Marziyeh konservatuara gitmek için ailesini ikna edemeyince, internete bir video yükleyip ünlü oyuncu Behnaz’dan yardım istemeye karar verir. Tam film çekimlerinin olduğu bir dönemde genç kızın yayınladığı videoyu izleyen ünlü oyuncu, izlediklerinden oldukça etkilenir. Behnaz, hayallerini gerçekleştirmek isteyen kıza yardım etmek için tüm işini yarıda bırakıp yanına Jafar Panahi’yi de alarak yola koyulur.

Kimsesiz Çocuk Remi

Hector Malot’un aynı adlı kitabından uyarlanan filmde; 10 yaşındaki yetim Remi, iyi kalpli Madam Barberin tarafından büyütülmüştür. Fakat bir gün Madam Barberin’in paragöz kocası, kendisini para kazanmak için gizemli bir gezgin müzisyen olan Vitalis’e satar.

Remi, Vitalis’in sadık köpeği Capi ve yaramaz maymunu Mister Joli-Coeu ile gösteriler yapmak üzere şehir şehir gezeceği bir maceraya başlar. Bu yeni birliktelik boyunca Vitalis’in yaşadığı zorlu hayatı öğrenir ve ekmeğini kazanmak için şarkı söylemeye başlar. Fransa’yı karış karış gezeceği bu yolculukta yeni insanlarla tanışacak, arkadaşlar edinecek ve en önemlisi kendisinin gerçekte kim olduğunu anlayacaktır.

Kız

Kız, 15 yaşındaki bir trans bireyin balerin olmak için verdiği mücadeleyi konu ediyor. Lara çocukluğundan beri balerin olmanın hayalini kurar. Sadece kadınların kabul edildiği bir bale okuluna kabul edildiğindeyse hayaline hiç olmadığı kadar yaklaşır. Fakat büyük bir sorun vardır. 15 yaşındaki Lara, bir erkek bedeninde doğmuştur. Lara, hayallerini gerçekleştirmek için zorlu bir mücadele vermek zorunda kalır.

Cannes’da Belirli Bir Bakış bölümünde dünya prömiyerini yapan Girl’ün yönetmen koltuğunda Lukas Dhont oturuyor.

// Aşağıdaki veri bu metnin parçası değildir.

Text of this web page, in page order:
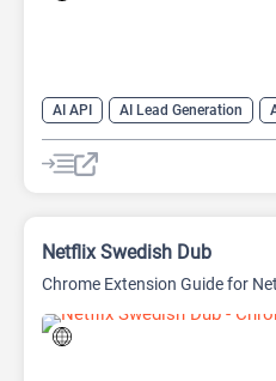
AI API AI Lead Generation
AI Sales Assistant
Netflix Swedish Dub
Chrome Extension Guide for
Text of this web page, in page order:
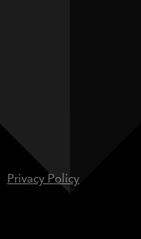
Privacy Policy
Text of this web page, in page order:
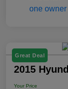
Great Deal
2015
Your Price
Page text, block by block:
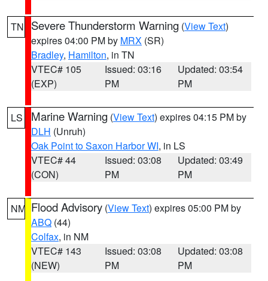
TN Severe Thunderstorm Warning (View Text)
expires 04:00 PM by MRX (SR)
Bradley, Hamilton, in TN
VTEC# 105
(EXP)
Issued: 03:16
PM
Updated: 03:54
PM
LS Marine Warning (View Text) expires 04:15 PM by
DLH (Unruh)
Oak Point to Saxon Harbor WI, in LS
VTEC# 44
(CON)
Issued: 03:08
PM
Updated: 03:49
PM
NM Flood Advisory (View Text) expires 05:00 PM by
ABQ (44)
Colfax, in NM
VTEC# 143
(NEW)
Issued: 03:08
PM
Updated: 03:08
PM
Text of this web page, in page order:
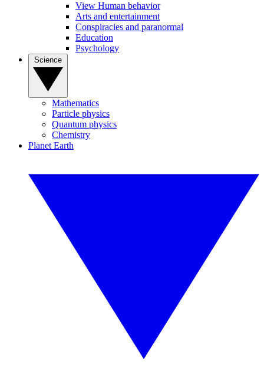
View Human behavior
Arts and entertainment
Conspiracies and paranormal
Education
Psychology
Mathematics
Particle physics
Quantum physics
Chemistry
Planet Earth
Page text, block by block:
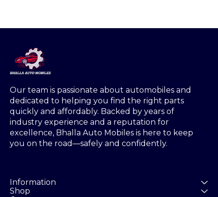
Our team is passionate about automobiles and
dedicated to helping you find the right parts
quickly and affordably. Backed by years of
industry experience and a reputation for
excellence, Bhalla Auto Mobiles is here to keep
you on the road—safely and confidently.
Information
Shop
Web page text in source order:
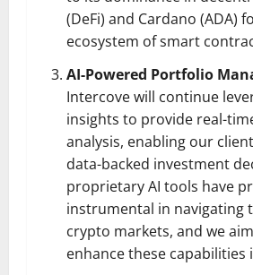
(DeFi) and Cardano (ADA)
ecosystem of smart
AI-Powered Portfolio
Intercove will continue
insights to provide real-
analysis, enabling our
data-backed investment
proprietary AI tools have
instrumental in navigating
crypto markets, and we
enhance these capabilities

Victor Polster’in Lara karakterine hayat verdiği filmin kadrosunda Arieh Worthalter, Valentijn Dhaenens, Katelijne Damen, Nele Hardiman gibi isimler yer alıyor.

Bekarlığa Veda

Bekarlığa Feda, kızının evlenmesini engellemeye çalışan bir babanın hikayesini konu ediyor. Yakın arkadaş olan Mete, Çağlar ve Burak arasında ilk evlenen Burak olur. Artık sıra Çağlar’a gelir. Deliler gibi sevdiği kız arkadaşı Gamze ile evlenmek isteyen Çağlar’ın önünde ise büyük bir engel vardır. Gamze’nin babası Timur, kızının Çağlar ile evlenmesini istemez.

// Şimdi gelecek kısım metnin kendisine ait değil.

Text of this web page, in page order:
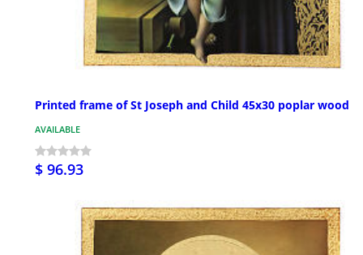
Printed frame of St Joseph and Child 45x30 poplar wood
AVAILABLE
$ 96.93
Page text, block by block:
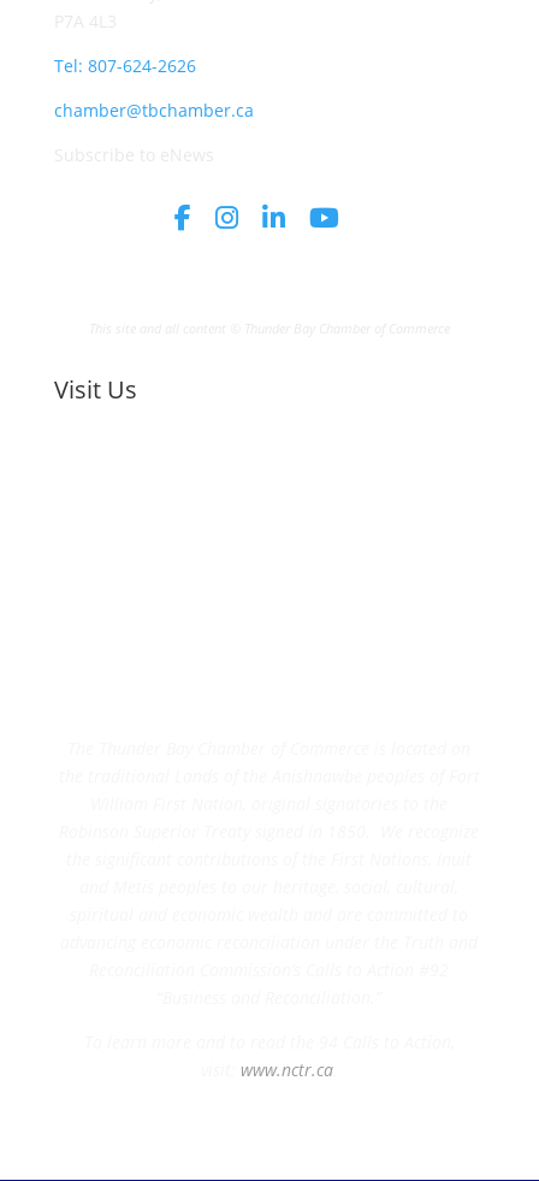
Tel: 807-624-2626
chamber@tbchamber.ca
Visit Us
www.nctr.ca.

Timur, kızını Çağlar’dan ayırmak için türlü numaralar yapsa da onları ayırmayı başaramaz. Ama Timur pes etmemeye kararlıdır ve bu sefer büyük bir plan yapar. Kızının düğününden bir gün önce bekarlığa veda partisi organize eden Timur, burada Çağlar’ın başına büyük bir bela açmayı planlar. Timur bu sefer kızını Çağlar’dan ayırmayı başaracağını düşünür. Ancak beklenmeyen gelişince, plan bambaşka bir hale dönerek ortamda büyük bir karışıklığa neden olur.

Yönetmen koltuğunda Ali Doğançay ve Cem Sürücü’nün oturduğu Bekarlığa Feda’nın oyuncu kadrosunda Ali Burak Ceylan, Melis Tüzüngüç, Yağmur Ün, Ayşe Tunaboylu, Mahmut Gözgöz, Nurseli İdiz, Eda Erol gibi isimler yer alıyor. Komedi türündeki filmin senaryosunu Ali Doğançay kaleme alıyor.

Yangın Yeri

Richard Ford’un aynı isimli romanından Paul Dano ve Zoe Kazan tarafından sinemaya uyarlanan “Yangın Yeri” adlı film, 1960’lı yıllarda Montana’ya taşındıktan sonra babasının işsiz kalmasının akabinde ailesinin dağılışına şahit olan Joe Brinson’ın hikayesini anlatıyor.

Orijinal ismi “Wildlife” olan yapımın başrollerini Jake Gyllenhaal, Carey Mulligan ve Ed Oxenbould paylaşıyor.

Araf 2: Cin Bebek Doğuyor

Araf 2, kendisine musallat olan cinden kurtulmaya çalışan genç bir kadının hikayesini konu ediyor. Kübra ve Ahmet birbirlerini çok seven bir çifttir. Mutlu bir evliliği olan çiftin hayatlarında her şey yolundadır; ta ki anlam veremedikleri olaylar yaşayana kadar.

Kübra bir süredir tuhaf olaylara maruz kalınca çift soluğu doktorda alır. Doktorlar genç kadına sara teşhisi koyar. Ancak Kübra’nın yaşadıklarını öğrenen köyün imamı, ona cin musallat olduğunu söyler. Ahmet yaşananlara bir türlü anlam veremez. Tam da bu sırada Kübra’nın babaannesinin ölümü ve kilitli bir dolabın içinde muska bulunması durumun ciddiyetini artırır.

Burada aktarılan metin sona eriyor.